Farmers could be given cash incentives to grow fruit and vegetables rather than producing fatty meats.

And supermarkets could get tax breaks to stock healthy foods at affordable prices.



article-1288477-0A237F1A000005DC-563_468x373.jpg Choice: We should be encouraged to choose healthy options in stores, NICE said


The National Institute for Clinical Excellence – whose main role is to ration NHS drugs – has demanded wholesale changes to the way food is produced and consumed in the UK.

They say that if manufacturers reduced the amount of salt and saturated fat in their food, some 40,000 lives a year could be saved.

In its guidance on reducing deaths from cardiovascular disease, it also calls

on companies and public institutions – such as hospitals and universities – to scrap subsidised car parking to encourage people to walk or cycle to work.

The food industry attacked the guidance last night and ministers said much of it was impractical.

Critics also said it was far beyond NICE’s remit.

NICE’s document calls on ministers to enter into talks with food manufacturers to persuade them to reduce the amount of saturated fat in their products.

If no progress is made, they should be compelled to do so by law.

The makers of processed food and takeaways should be encouraged to eliminate dangerous ‘trans fats’, which have been declared toxic by the World Health Organisation.

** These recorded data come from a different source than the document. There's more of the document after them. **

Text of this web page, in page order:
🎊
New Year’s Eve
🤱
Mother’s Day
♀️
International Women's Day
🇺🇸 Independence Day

NICE says the moves will help Britain reduce average salt intake to 6g per day per adult by 2015 and reduce saturated fat levels to those seen in Italy and Japan. Overall, if trans fats are virtually eliminated, around 40,000 lives a year could be saved.




The guidance calls on government to ensure that ‘low salt products and low saturated fat foods are sold more cheaply than their higher content equivalents’. At present, healthy foods are likely to be cost more than unhealthy foods.

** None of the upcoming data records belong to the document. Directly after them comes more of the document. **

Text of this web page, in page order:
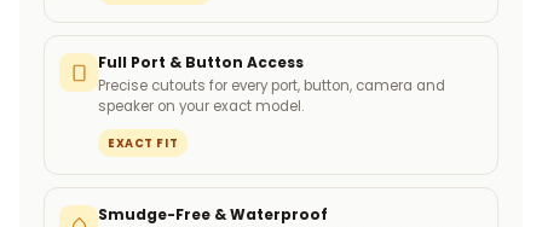
Full Port & Button Access
Precise cutouts for every port, button, camera and
speaker on your exact model.
EXACT FIT
Smudge-Free & Waterproof

NICE says ministers should consider legislation and ‘fiscal levers’ if necessary to bring this about. Legislation could involve setting minimum levels of salt and fat to which all manufacturers must adhere.

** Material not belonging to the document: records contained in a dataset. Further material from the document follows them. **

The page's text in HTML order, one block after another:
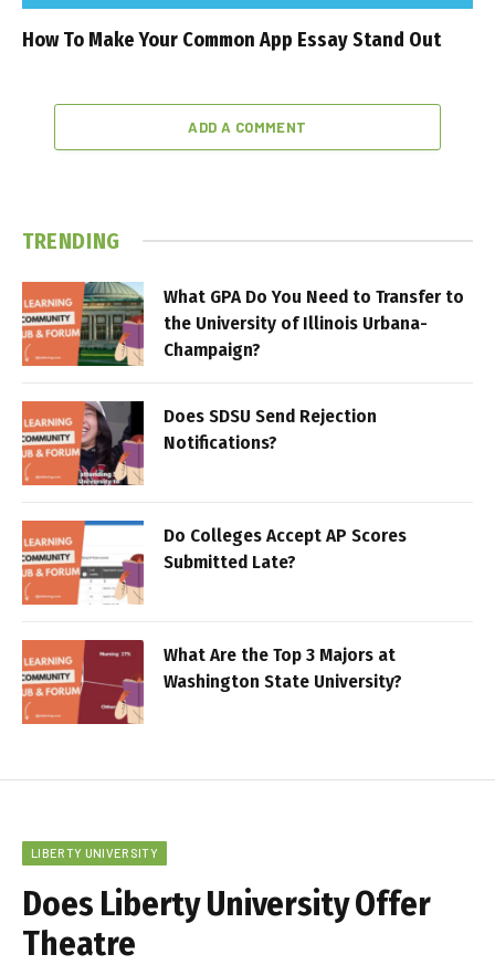
How To Make Your Common App Essay Stand Out
ADD A COMMENT
TRENDING
What GPA Do You Need to Transfer to
the University of Illinois Urbana-
Champaign?
Does SDSU Send Rejection
Notifications?
Do Colleges Accept AP Scores
Submitted Late?
What Are the Top 3 Majors at
Washington State University?
LIBERTY UNIVERSITY
Does Liberty University Offer
Theatre
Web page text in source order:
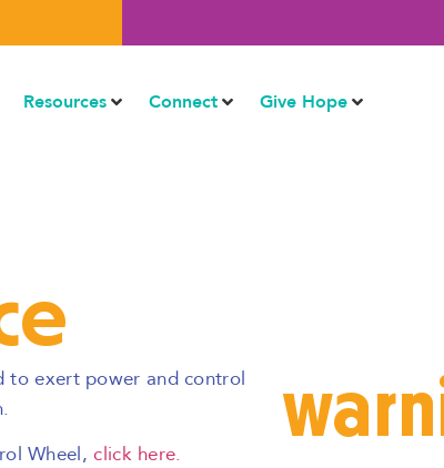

Fiscal levers could include following the example of Finland, which has moved from being the heart attack capital of the western world in the 1970s to one of the healthiest. This was done, in part, by paying farmers to move away from dairy and towards growing healthy berries.

Another way would be to reform the Common Agricultural Policy, which currently pays farmers to produce unhealthy milk and meat.

The system could be reformed to incentivise fruit, vegetables and wholegrain.

Paul Lincoln, who helped draw up the guidance and is chief executive of the National Heart Forum, also said tax breaks for supermarkets could be brought in to bring down the price of healthy foods.

Julian Hunt, of the Food and Drink Federation, said: ‘We are surprised that NICE has found the time and the money to develop guidance that seems to be out of touch with the reality of what has been happening for many years.

‘The food industry is leading the world when it comes to voluntarily changing the recipes of popular food brands so that they are lower in salt, fat or sugar.’

A spokesman for the Department of Health said it would not be taking forward NICE’s recommendation to force manufacturers to put traffic light labels on their products, denoting how much salt, sugar and fat they contain.

‘It is not practical to implement certain proposals in this guidance,’ he added.